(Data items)
☆ ☆ ☆ ☆ ☆

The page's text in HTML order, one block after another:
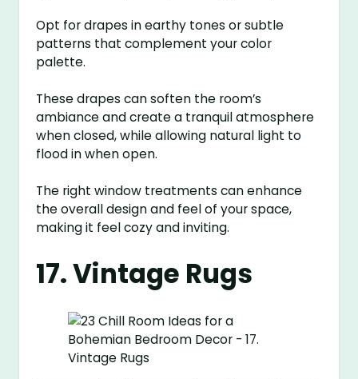
Opt for drapes in earthy tones or subtle
patterns that complement your color
palette.
These drapes can soften the room’s
ambiance and create a tranquil atmosphere
when closed, while allowing natural light to
flood in when open.
The right window treatments can enhance
the overall design and feel of your space,
making it feel cozy and inviting.
17. Vintage Rugs
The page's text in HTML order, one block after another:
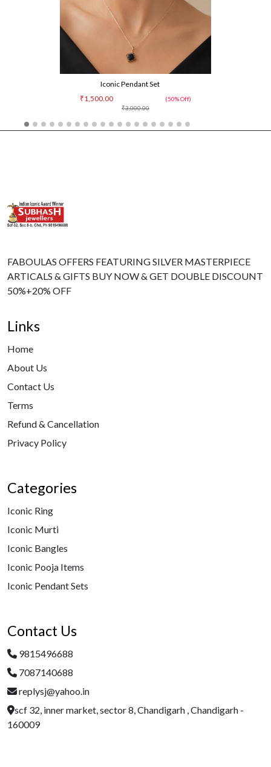
Iconic Pendant Set
₹3,000.00
₹1,500.00 (50% Off)
FABOULAS OFFERS FEATURING SILVER MASTERPIECE
ARTICALS & GIFTS BUY NOW & GET DOUBLE DISCOUNT
50%+20% OFF
Links
Home
About Us
Contact Us
Terms
Refund & Cancellation
Privacy Policy
Categories
Iconic Ring
Iconic Murti
Iconic Bangles
Iconic Pooja Items
Iconic Pendant Sets
Contact Us
9815496688
7087140688
replysj@yahoo.in
scf 32, inner market, sector 8, Chandigarh , Chandigarh -
160009
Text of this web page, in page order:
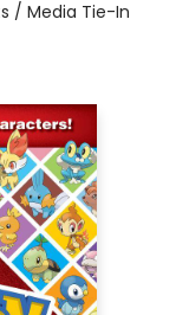
/ Media Tie-In
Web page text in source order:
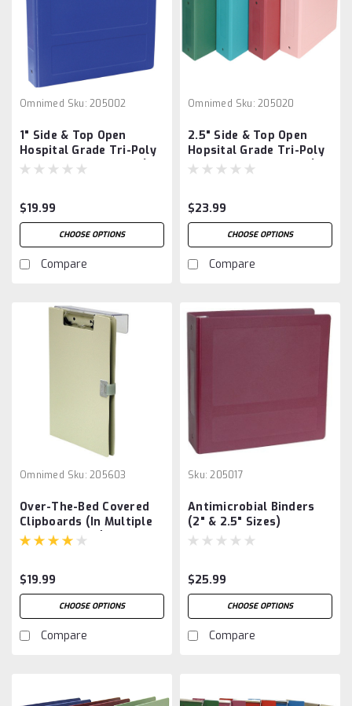
Omnimed Sku: 205002
1" Side & Top Open
Hospital Grade Tri-Poly
Molded Ring Binders (3
$19.99
CHOOSE OPTIONS
Compare
Omnimed Sku: 205020
2.5" Side & Top Open
Hopsital Grade Tri-Poly
Molded Ring Binders (3
$23.99
CHOOSE OPTIONS
Compare
Omnimed Sku: 205603
Over-The-Bed Covered
Clipboards (In Multiple
Color Options)
$19.99
CHOOSE OPTIONS
Compare
Sku: 205017
Antimicrobial Binders
(2" & 2.5" Sizes)
$25.99
CHOOSE OPTIONS
Compare
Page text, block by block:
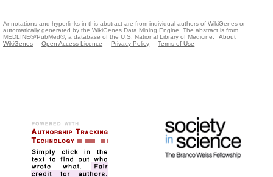
Annotations and hyperlinks in this abstract are from individual authors of WikiGenes or
automatically generated by the WikiGenes Data Mining Engine. The abstract is from
MEDLINE®/PubMed®, a database of the U.S. National Library of Medicine.
About
WikiGenes
Open Access Licence Privacy Policy Terms of Use
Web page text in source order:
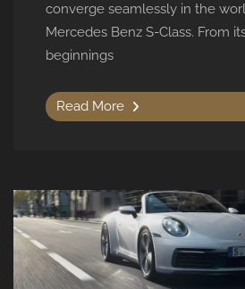
converge seamlessly in the
Mercedes Benz S-Class. From
beginnings
Read More
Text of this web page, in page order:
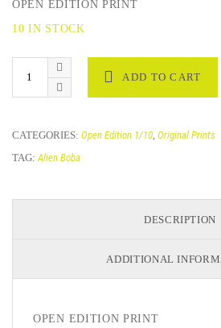
OPEN EDITION PRINT
10 IN STOCK
ADD TO CART
CATEGORIES: Open Edition 1/10 Original Prints
TAG: Alien Boba
DESCRIPTION
ADDITIONAL
OPEN EDITION PRINT
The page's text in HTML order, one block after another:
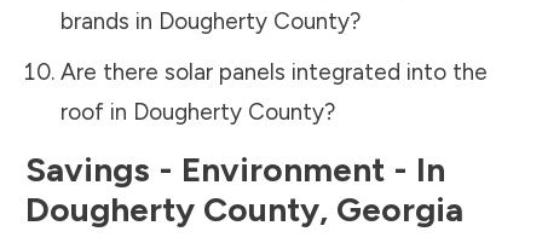
brands in Dougherty County?
Are there solar panels integrated into the
roof in Dougherty County?
Savings - Environment - In
Dougherty County, Georgia
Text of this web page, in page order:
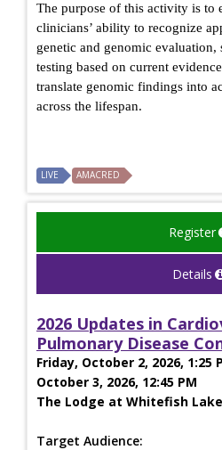
The purpose of this activity is to
clinicians’ ability to recognize
genetic and genomic evaluation,
testing based on current
translate genomic findings into
across the lifespan.
LIVE AMACRED
Register
Details
2026 Updates in
Pulmonary Disease
Friday, October 2, 2026, 1:25
October 3, 2026, 12:45 PM
The Lodge at Whitefish
Target Audience:
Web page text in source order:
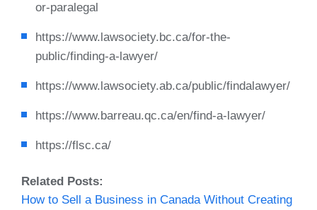
or-paralegal
https://www.lawsociety.bc.ca/for-the-
public/finding-a-lawyer/
https://www.lawsociety.ab.ca/public/findalawyer/
https://www.barreau.qc.ca/en/find-a-lawyer/
https://flsc.ca/
Related Posts:
How to Sell a Business in Canada Without Creating
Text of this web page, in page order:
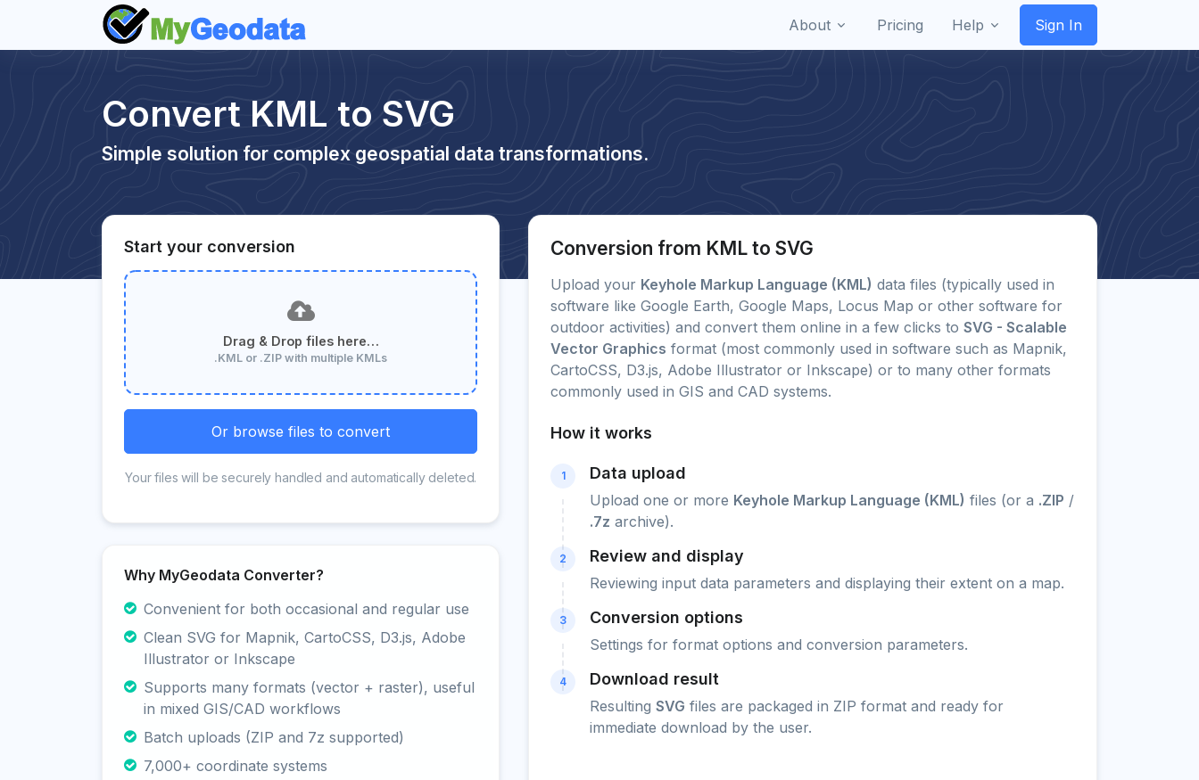
About Pricing Help Sign In
Convert KML to SVG
Simple solution for complex geospatial data transformations.
Start your conversion
Drag & Drop files here…
.KML or .ZIP with multiple KMLs
Or browse files to convert
Your files will be securely handled and automatically deleted.
Why MyGeodata Converter?
Convenient for both occasional and regular use
Clean SVG for Mapnik, CartoCSS, D3.js, Adobe
Illustrator or Inkscape
Supports many formats (vector + raster), useful
in mixed GIS/CAD workflows
Batch uploads (ZIP and 7z supported)
7,000+ coordinate systems
Conversion from KML to SVG
Upload your Keyhole Markup Language (KML) data files (typically used in
software like Google Earth, Google Maps, Locus Map or other software for
outdoor activities) and convert them online in a few clicks toSVG - Scalable
Vector Graphics format (most commonly used in software such as Mapnik,
CartoCSS, D3.js, Adobe Illustrator or Inkscape) or to many other formats
commonly used in GIS and CAD systems.
How it works
1 Data upload
Upload one or more Keyhole Markup Language (KML) files (or a .ZIP /
.7z archive).
2 Review and display
Reviewing input data parameters and displaying their extent on a map.
3 Conversion options
Settings for format options and conversion parameters.
4 Download result
ResultingSVG files are packaged in ZIP format and ready for
immediate download by the user.
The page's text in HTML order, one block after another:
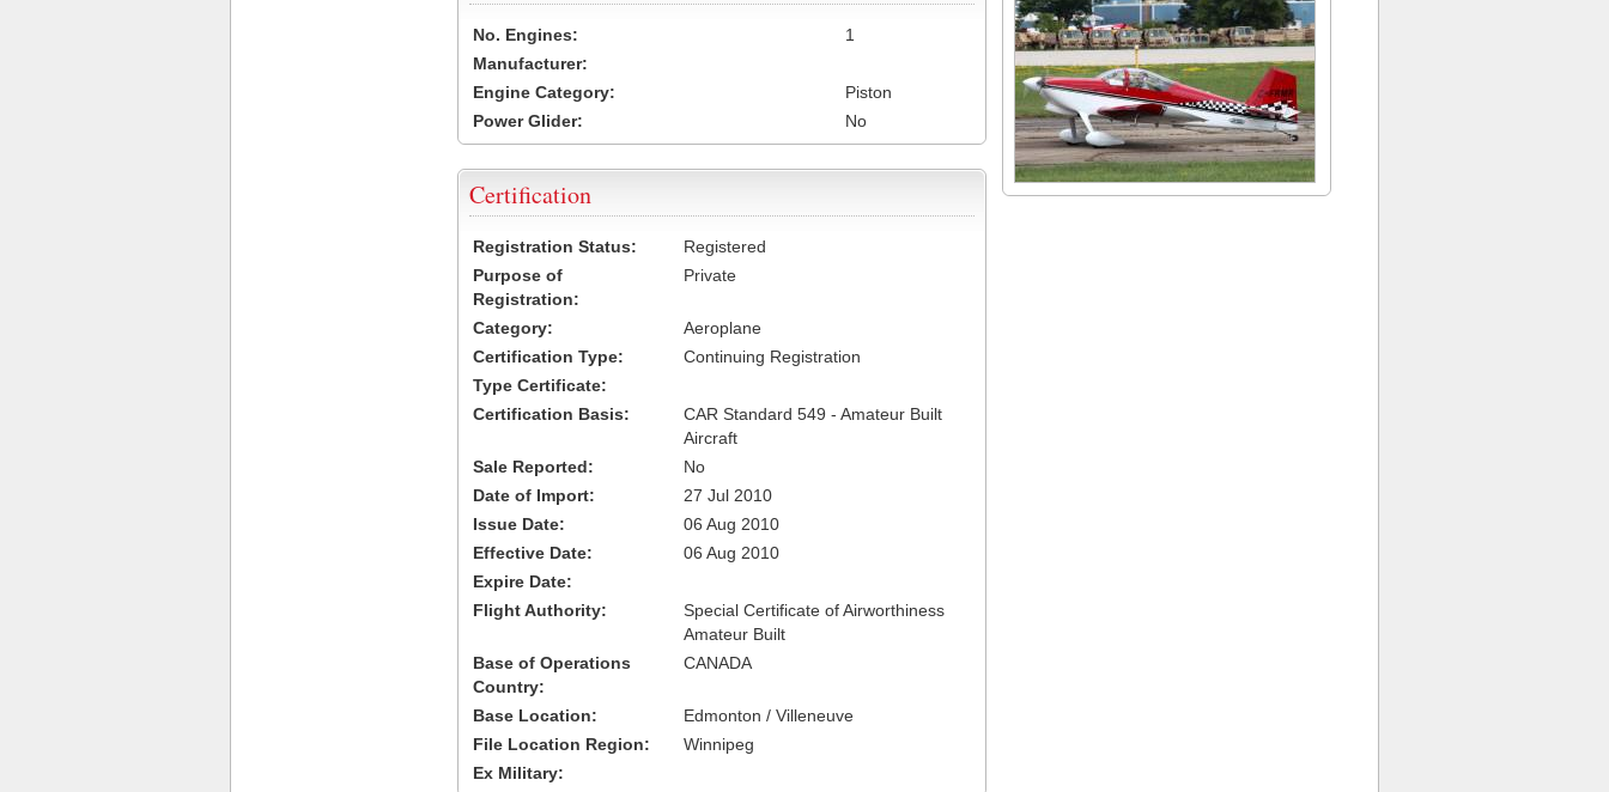
No. Engines:
1
Manufacturer:
Engine Category:
Piston
Power Glider:
No
Certification
Registration Status:
Registered
Purpose of
Registration:
Private
Category:
Aeroplane
Certification Type:
Continuing Registration
Type Certificate:
Certification Basis:
CAR Standard 549 - Amateur Built
Aircraft
Sale Reported:
No
Date of Import:
27 Jul 2010
Issue Date:
06 Aug 2010
Effective Date:
06 Aug 2010
Expire Date:
Flight Authority:
Special Certificate of Airworthiness
Amateur Built
Base of Operations
Country:
CANADA
Base Location:
Edmonton / Villeneuve
File Location Region:
Winnipeg
Ex Military:

☆ ☆ ☆ ☆ ☆

* **Action item**:
Repeat only the lines between the start of the data and the line with "flood in when open.", including those two lines, and skip the pictures.

* **Solved exercise**:
The page's text in HTML order, one block after another:
Opt for drapes in earthy tones or subtle
patterns that complement your color
palette.
These drapes can soften the room’s
ambiance and create a tranquil atmosphere
when closed, while allowing natural light to
flood in when open.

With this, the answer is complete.